(Stored items from a collection)

*** Block opens ***

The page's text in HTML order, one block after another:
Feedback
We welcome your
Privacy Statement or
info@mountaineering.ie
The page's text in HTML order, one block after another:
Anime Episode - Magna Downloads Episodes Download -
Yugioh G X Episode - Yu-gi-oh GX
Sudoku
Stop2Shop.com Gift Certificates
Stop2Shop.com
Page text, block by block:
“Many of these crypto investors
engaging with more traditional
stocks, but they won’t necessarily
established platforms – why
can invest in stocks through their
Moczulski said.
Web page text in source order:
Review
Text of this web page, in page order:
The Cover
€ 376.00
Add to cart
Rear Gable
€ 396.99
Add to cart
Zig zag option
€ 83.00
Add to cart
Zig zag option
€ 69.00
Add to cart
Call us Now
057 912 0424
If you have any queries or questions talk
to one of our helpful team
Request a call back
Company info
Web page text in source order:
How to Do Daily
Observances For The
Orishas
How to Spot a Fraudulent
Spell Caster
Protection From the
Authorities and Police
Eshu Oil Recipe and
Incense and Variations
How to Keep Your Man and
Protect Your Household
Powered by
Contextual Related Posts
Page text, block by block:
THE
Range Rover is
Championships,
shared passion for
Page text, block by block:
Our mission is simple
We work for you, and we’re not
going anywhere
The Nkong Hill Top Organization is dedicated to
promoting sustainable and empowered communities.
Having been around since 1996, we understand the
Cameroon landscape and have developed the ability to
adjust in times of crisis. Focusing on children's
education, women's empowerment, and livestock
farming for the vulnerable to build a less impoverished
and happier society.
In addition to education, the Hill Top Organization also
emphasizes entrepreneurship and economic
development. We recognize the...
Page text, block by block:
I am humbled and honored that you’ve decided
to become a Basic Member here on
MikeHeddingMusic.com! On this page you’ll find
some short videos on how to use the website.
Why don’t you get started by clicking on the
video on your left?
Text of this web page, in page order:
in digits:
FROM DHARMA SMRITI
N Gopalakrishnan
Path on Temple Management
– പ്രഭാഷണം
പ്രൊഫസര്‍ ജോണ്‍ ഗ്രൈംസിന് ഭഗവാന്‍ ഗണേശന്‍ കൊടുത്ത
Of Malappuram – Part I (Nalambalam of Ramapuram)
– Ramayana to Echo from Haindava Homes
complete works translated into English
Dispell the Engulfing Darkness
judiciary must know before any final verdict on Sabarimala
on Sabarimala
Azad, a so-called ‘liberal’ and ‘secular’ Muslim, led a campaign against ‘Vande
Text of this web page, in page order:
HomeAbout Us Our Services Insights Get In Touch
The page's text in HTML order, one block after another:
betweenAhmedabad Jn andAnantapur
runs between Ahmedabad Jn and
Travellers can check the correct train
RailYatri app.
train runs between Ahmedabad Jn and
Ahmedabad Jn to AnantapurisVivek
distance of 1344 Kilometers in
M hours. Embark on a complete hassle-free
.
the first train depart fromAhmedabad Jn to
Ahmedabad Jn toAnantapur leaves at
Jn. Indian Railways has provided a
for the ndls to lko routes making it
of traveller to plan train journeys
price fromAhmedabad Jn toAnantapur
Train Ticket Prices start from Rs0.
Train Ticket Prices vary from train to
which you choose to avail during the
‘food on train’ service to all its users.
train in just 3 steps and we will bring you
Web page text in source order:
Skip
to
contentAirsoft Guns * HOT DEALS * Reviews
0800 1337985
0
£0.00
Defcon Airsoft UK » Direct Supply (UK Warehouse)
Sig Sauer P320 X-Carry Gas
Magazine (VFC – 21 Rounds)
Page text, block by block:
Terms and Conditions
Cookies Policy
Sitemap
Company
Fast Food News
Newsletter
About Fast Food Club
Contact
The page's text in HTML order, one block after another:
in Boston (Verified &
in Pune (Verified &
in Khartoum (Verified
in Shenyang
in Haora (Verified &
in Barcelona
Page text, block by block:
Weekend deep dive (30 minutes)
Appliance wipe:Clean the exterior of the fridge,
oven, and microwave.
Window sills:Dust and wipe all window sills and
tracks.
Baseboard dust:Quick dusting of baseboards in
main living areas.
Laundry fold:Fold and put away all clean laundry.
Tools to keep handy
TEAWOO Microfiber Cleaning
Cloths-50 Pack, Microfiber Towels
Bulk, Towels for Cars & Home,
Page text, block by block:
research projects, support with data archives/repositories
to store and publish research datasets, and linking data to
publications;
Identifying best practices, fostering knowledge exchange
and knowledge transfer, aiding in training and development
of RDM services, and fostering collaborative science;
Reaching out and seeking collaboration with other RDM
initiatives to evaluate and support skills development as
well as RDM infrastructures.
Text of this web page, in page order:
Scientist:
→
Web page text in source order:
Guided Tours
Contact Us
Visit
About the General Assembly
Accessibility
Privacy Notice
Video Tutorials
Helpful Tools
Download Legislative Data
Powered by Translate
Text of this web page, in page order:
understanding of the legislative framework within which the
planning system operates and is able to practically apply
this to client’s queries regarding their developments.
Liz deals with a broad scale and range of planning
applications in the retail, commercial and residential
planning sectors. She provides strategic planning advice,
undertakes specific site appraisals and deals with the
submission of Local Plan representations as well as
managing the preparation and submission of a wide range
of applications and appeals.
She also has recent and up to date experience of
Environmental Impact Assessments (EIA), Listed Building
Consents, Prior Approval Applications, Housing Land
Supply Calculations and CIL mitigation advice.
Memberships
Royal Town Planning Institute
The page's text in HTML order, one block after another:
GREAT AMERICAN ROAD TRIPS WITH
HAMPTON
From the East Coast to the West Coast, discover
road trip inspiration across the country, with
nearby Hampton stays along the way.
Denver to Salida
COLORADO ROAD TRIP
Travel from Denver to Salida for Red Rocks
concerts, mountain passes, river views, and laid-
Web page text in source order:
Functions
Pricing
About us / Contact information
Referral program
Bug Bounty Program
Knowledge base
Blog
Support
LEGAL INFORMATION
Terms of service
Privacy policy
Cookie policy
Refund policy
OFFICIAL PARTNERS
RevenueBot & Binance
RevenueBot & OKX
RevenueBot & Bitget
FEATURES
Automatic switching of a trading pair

*** Block closes ***

__About this exercise__
Each line of the records above should be copied exactly.

__Result for this exercise__
The page's text in HTML order, one block after another:
Feedback
We welcome your
Privacy Statement or
info@mountaineering.ie
The page's text in HTML order, one block after another:
Anime Episode - Magna Downloads Episodes Download -
Yugioh G X Episode - Yu-gi-oh GX
Sudoku
Stop2Shop.com Gift Certificates
Stop2Shop.com
Page text, block by block:
“Many of these crypto investors
engaging with more traditional
stocks, but they won’t necessarily
established platforms – why
can invest in stocks through their
Moczulski said.
Web page text in source order:
Review
Text of this web page, in page order:
The Cover
€ 376.00
Add to cart
Rear Gable
€ 396.99
Add to cart
Zig zag option
€ 83.00
Add to cart
Zig zag option
€ 69.00
Add to cart
Call us Now
057 912 0424
If you have any queries or questions talk
to one of our helpful team
Request a call back
Company info
Web page text in source order:
How to Do Daily
Observances For The
Orishas
How to Spot a Fraudulent
Spell Caster
Protection From the
Authorities and Police
Eshu Oil Recipe and
Incense and Variations
How to Keep Your Man and
Protect Your Household
Powered by
Contextual Related Posts
Page text, block by block:
THE
Range Rover is
Championships,
shared passion for
Page text, block by block:
Our mission is simple
We work for you, and we’re not
going anywhere
The Nkong Hill Top Organization is dedicated to
promoting sustainable and empowered communities.
Having been around since 1996, we understand the
Cameroon landscape and have developed the ability to
adjust in times of crisis. Focusing on children's
education, women's empowerment, and livestock
farming for the vulnerable to build a less impoverished
and happier society.
In addition to education, the Hill Top Organization also
emphasizes entrepreneurship and economic
development. We recognize the...
Page text, block by block:
I am humbled and honored that you’ve decided
to become a Basic Member here on
MikeHeddingMusic.com! On this page you’ll find
some short videos on how to use the website.
Why don’t you get started by clicking on the
video on your left?
Text of this web page, in page order:
in digits:
FROM DHARMA SMRITI
N Gopalakrishnan
Path on Temple Management
– പ്രഭാഷണം
പ്രൊഫസര്‍ ജോണ്‍ ഗ്രൈംസിന് ഭഗവാന്‍ ഗണേശന്‍ കൊടുത്ത
Of Malappuram – Part I (Nalambalam of Ramapuram)
– Ramayana to Echo from Haindava Homes
complete works translated into English
Dispell the Engulfing Darkness
judiciary must know before any final verdict on Sabarimala
on Sabarimala
Azad, a so-called ‘liberal’ and ‘secular’ Muslim, led a campaign against ‘Vande
Text of this web page, in page order:
HomeAbout Us Our Services Insights Get In Touch
The page's text in HTML order, one block after another:
betweenAhmedabad Jn andAnantapur
runs between Ahmedabad Jn and
Travellers can check the correct train
RailYatri app.
train runs between Ahmedabad Jn and
Ahmedabad Jn to AnantapurisVivek
distance of 1344 Kilometers in
M hours. Embark on a complete hassle-free
.
the first train depart fromAhmedabad Jn to
Ahmedabad Jn toAnantapur leaves at
Jn. Indian Railways has provided a
for the ndls to lko routes making it
of traveller to plan train journeys
price fromAhmedabad Jn toAnantapur
Train Ticket Prices start from Rs0.
Train Ticket Prices vary from train to
which you choose to avail during the
‘food on train’ service to all its users.
train in just 3 steps and we will bring you
Web page text in source order:
Skip
to
contentAirsoft Guns * HOT DEALS * Reviews
0800 1337985
0
£0.00
Defcon Airsoft UK » Direct Supply (UK Warehouse)
Sig Sauer P320 X-Carry Gas
Magazine (VFC – 21 Rounds)
Page text, block by block:
Terms and Conditions
Cookies Policy
Sitemap
Company
Fast Food News
Newsletter
About Fast Food Club
Contact
The page's text in HTML order, one block after another:
in Boston (Verified &
in Pune (Verified &
in Khartoum (Verified
in Shenyang
in Haora (Verified &
in Barcelona
Page text, block by block:
Weekend deep dive (30 minutes)
Appliance wipe:Clean the exterior of the fridge,
oven, and microwave.
Window sills:Dust and wipe all window sills and
tracks.
Baseboard dust:Quick dusting of baseboards in
main living areas.
Laundry fold:Fold and put away all clean laundry.
Tools to keep handy
TEAWOO Microfiber Cleaning
Cloths-50 Pack, Microfiber Towels
Bulk, Towels for Cars & Home,
Page text, block by block:
research projects, support with data archives/repositories
to store and publish research datasets, and linking data to
publications;
Identifying best practices, fostering knowledge exchange
and knowledge transfer, aiding in training and development
of RDM services, and fostering collaborative science;
Reaching out and seeking collaboration with other RDM
initiatives to evaluate and support skills development as
well as RDM infrastructures.
Text of this web page, in page order:
Scientist:
→
Web page text in source order:
Guided Tours
Contact Us
Visit
About the General Assembly
Accessibility
Privacy Notice
Video Tutorials
Helpful Tools
Download Legislative Data
Powered by Translate
Text of this web page, in page order:
understanding of the legislative framework within which the
planning system operates and is able to practically apply
this to client’s queries regarding their developments.
Liz deals with a broad scale and range of planning
applications in the retail, commercial and residential
planning sectors. She provides strategic planning advice,
undertakes specific site appraisals and deals with the
submission of Local Plan representations as well as
managing the preparation and submission of a wide range
of applications and appeals.
She also has recent and up to date experience of
Environmental Impact Assessments (EIA), Listed Building
Consents, Prior Approval Applications, Housing Land
Supply Calculations and CIL mitigation advice.
Memberships
Royal Town Planning Institute
The page's text in HTML order, one block after another:
GREAT AMERICAN ROAD TRIPS WITH
HAMPTON
From the East Coast to the West Coast, discover
road trip inspiration across the country, with
nearby Hampton stays along the way.
Denver to Salida
COLORADO ROAD TRIP
Travel from Denver to Salida for Red Rocks
concerts, mountain passes, river views, and laid-
Web page text in source order:
Functions
Pricing
About us / Contact information
Referral program
Bug Bounty Program
Knowledge base
Blog
Support
LEGAL INFORMATION
Terms of service
Privacy policy
Cookie policy
Refund policy
OFFICIAL PARTNERS
RevenueBot & Binance
RevenueBot & OKX
RevenueBot & Bitget
FEATURES
Automatic switching of a trading pair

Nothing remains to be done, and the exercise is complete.